In full and without change, return each entry.

[Opening Data for review section]

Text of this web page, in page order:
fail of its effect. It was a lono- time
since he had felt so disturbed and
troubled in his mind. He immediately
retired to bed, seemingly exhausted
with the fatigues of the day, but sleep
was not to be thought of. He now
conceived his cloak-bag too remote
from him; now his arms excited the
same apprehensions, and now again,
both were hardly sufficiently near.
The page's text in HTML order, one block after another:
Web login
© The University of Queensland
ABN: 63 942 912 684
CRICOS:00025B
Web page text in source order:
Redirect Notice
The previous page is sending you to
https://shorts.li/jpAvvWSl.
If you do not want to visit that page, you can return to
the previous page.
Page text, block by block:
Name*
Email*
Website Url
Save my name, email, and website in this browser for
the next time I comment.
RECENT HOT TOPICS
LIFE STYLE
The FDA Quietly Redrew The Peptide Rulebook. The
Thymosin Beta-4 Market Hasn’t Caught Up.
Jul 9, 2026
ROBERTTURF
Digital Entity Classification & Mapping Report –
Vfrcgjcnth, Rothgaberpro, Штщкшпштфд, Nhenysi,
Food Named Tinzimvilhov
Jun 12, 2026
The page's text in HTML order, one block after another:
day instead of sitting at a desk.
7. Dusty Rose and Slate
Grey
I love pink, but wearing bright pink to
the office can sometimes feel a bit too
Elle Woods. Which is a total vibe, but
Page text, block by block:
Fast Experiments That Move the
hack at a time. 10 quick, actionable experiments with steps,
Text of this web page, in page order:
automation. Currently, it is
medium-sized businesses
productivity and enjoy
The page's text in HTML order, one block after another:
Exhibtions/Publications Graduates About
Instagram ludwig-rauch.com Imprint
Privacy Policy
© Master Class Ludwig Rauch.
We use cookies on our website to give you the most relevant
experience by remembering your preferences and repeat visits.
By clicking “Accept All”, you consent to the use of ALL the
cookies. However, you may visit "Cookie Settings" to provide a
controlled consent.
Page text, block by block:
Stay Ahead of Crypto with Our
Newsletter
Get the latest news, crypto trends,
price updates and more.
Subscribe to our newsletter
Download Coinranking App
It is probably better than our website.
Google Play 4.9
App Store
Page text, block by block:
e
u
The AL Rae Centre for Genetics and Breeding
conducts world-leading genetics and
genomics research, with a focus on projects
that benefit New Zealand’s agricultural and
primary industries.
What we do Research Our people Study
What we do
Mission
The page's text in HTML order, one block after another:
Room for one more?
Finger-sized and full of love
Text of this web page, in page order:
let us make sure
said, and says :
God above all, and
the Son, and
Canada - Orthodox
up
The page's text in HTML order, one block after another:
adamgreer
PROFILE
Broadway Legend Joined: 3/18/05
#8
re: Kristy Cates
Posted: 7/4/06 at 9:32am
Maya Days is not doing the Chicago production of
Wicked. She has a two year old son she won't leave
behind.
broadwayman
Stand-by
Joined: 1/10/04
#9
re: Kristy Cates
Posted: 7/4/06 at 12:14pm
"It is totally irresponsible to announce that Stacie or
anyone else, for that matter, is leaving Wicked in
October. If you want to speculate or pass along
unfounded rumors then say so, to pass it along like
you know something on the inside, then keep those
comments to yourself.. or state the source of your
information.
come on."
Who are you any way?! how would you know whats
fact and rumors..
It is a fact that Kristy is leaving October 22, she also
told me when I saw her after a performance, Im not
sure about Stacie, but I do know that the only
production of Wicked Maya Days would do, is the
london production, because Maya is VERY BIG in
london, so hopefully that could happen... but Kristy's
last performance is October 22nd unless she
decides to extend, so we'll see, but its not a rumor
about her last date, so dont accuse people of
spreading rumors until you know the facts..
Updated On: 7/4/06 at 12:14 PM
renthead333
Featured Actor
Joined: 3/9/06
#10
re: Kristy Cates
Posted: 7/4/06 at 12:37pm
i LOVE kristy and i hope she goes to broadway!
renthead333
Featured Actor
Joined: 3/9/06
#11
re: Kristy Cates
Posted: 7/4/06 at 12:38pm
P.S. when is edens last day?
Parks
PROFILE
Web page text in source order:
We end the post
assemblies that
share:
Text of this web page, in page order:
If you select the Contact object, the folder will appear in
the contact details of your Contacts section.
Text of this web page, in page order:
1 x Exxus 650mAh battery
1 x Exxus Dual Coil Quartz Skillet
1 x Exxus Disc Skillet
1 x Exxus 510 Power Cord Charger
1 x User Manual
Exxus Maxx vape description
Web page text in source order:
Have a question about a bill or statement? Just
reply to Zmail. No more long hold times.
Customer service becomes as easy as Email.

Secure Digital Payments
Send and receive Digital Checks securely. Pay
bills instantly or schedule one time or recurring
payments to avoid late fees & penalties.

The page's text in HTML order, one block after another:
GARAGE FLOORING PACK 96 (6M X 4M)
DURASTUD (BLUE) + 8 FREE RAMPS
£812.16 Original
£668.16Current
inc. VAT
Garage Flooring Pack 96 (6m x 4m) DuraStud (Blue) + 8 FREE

[Closing Data for review section]

Response area →
Text of this web page, in page order:
fail of its effect. It was a lono- time
since he had felt so disturbed and
troubled in his mind. He immediately
retired to bed, seemingly exhausted
with the fatigues of the day, but sleep
was not to be thought of. He now
conceived his cloak-bag too remote
from him; now his arms excited the
same apprehensions, and now again,
both were hardly sufficiently near.
The page's text in HTML order, one block after another:
Web login
© The University of Queensland
ABN: 63 942 912 684
CRICOS:00025B
Web page text in source order:
Redirect Notice
The previous page is sending you to
https://shorts.li/jpAvvWSl.
If you do not want to visit that page, you can return to
the previous page.
Page text, block by block:
Name*
Email*
Website Url
Save my name, email, and website in this browser for
the next time I comment.
RECENT HOT TOPICS
LIFE STYLE
The FDA Quietly Redrew The Peptide Rulebook. The
Thymosin Beta-4 Market Hasn’t Caught Up.
Jul 9, 2026
ROBERTTURF
Digital Entity Classification & Mapping Report –
Vfrcgjcnth, Rothgaberpro, Штщкшпштфд, Nhenysi,
Food Named Tinzimvilhov
Jun 12, 2026
The page's text in HTML order, one block after another:
day instead of sitting at a desk.
7. Dusty Rose and Slate
Grey
I love pink, but wearing bright pink to
the office can sometimes feel a bit too
Elle Woods. Which is a total vibe, but
Page text, block by block:
Fast Experiments That Move the
hack at a time. 10 quick, actionable experiments with steps,
Text of this web page, in page order:
automation. Currently, it is
medium-sized businesses
productivity and enjoy
The page's text in HTML order, one block after another:
Exhibtions/Publications Graduates About
Instagram ludwig-rauch.com Imprint
Privacy Policy
© Master Class Ludwig Rauch.
We use cookies on our website to give you the most relevant
experience by remembering your preferences and repeat visits.
By clicking “Accept All”, you consent to the use of ALL the
cookies. However, you may visit "Cookie Settings" to provide a
controlled consent.
Page text, block by block:
Stay Ahead of Crypto with Our
Newsletter
Get the latest news, crypto trends,
price updates and more.
Subscribe to our newsletter
Download Coinranking App
It is probably better than our website.
Google Play 4.9
App Store
Page text, block by block:
e
u
The AL Rae Centre for Genetics and Breeding
conducts world-leading genetics and
genomics research, with a focus on projects
that benefit New Zealand’s agricultural and
primary industries.
What we do Research Our people Study
What we do
Mission
The page's text in HTML order, one block after another:
Room for one more?
Finger-sized and full of love
Text of this web page, in page order:
let us make sure
said, and says :
God above all, and
the Son, and
Canada - Orthodox
up
The page's text in HTML order, one block after another:
adamgreer
PROFILE
Broadway Legend Joined: 3/18/05
#8
re: Kristy Cates
Posted: 7/4/06 at 9:32am
Maya Days is not doing the Chicago production of
Wicked. She has a two year old son she won't leave
behind.
broadwayman
Stand-by
Joined: 1/10/04
#9
re: Kristy Cates
Posted: 7/4/06 at 12:14pm
"It is totally irresponsible to announce that Stacie or
anyone else, for that matter, is leaving Wicked in
October. If you want to speculate or pass along
unfounded rumors then say so, to pass it along like
you know something on the inside, then keep those
comments to yourself.. or state the source of your
information.
come on."
Who are you any way?! how would you know whats
fact and rumors..
It is a fact that Kristy is leaving October 22, she also
told me when I saw her after a performance, Im not
sure about Stacie, but I do know that the only
production of Wicked Maya Days would do, is the
london production, because Maya is VERY BIG in
london, so hopefully that could happen... but Kristy's
last performance is October 22nd unless she
decides to extend, so we'll see, but its not a rumor
about her last date, so dont accuse people of
spreading rumors until you know the facts..
Updated On: 7/4/06 at 12:14 PM
renthead333
Featured Actor
Joined: 3/9/06
#10
re: Kristy Cates
Posted: 7/4/06 at 12:37pm
i LOVE kristy and i hope she goes to broadway!
renthead333
Featured Actor
Joined: 3/9/06
#11
re: Kristy Cates
Posted: 7/4/06 at 12:38pm
P.S. when is edens last day?
Parks
PROFILE
Web page text in source order:
We end the post
assemblies that
share:
Text of this web page, in page order:
If you select the Contact object, the folder will appear in
the contact details of your Contacts section.
Text of this web page, in page order:
1 x Exxus 650mAh battery
1 x Exxus Dual Coil Quartz Skillet
1 x Exxus Disc Skillet
1 x Exxus 510 Power Cord Charger
1 x User Manual
Exxus Maxx vape description
Web page text in source order:
Have a question about a bill or statement? Just
reply to Zmail. No more long hold times.
Customer service becomes as easy as Email.

Secure Digital Payments
Send and receive Digital Checks securely. Pay
bills instantly or schedule one time or recurring
payments to avoid late fees & penalties.

The page's text in HTML order, one block after another:
GARAGE FLOORING PACK 96 (6M X 4M)
DURASTUD (BLUE) + 8 FREE RAMPS
£812.16 Original
£668.16Current
inc. VAT
Garage Flooring Pack 96 (6m x 4m) DuraStud (Blue) + 8 FREE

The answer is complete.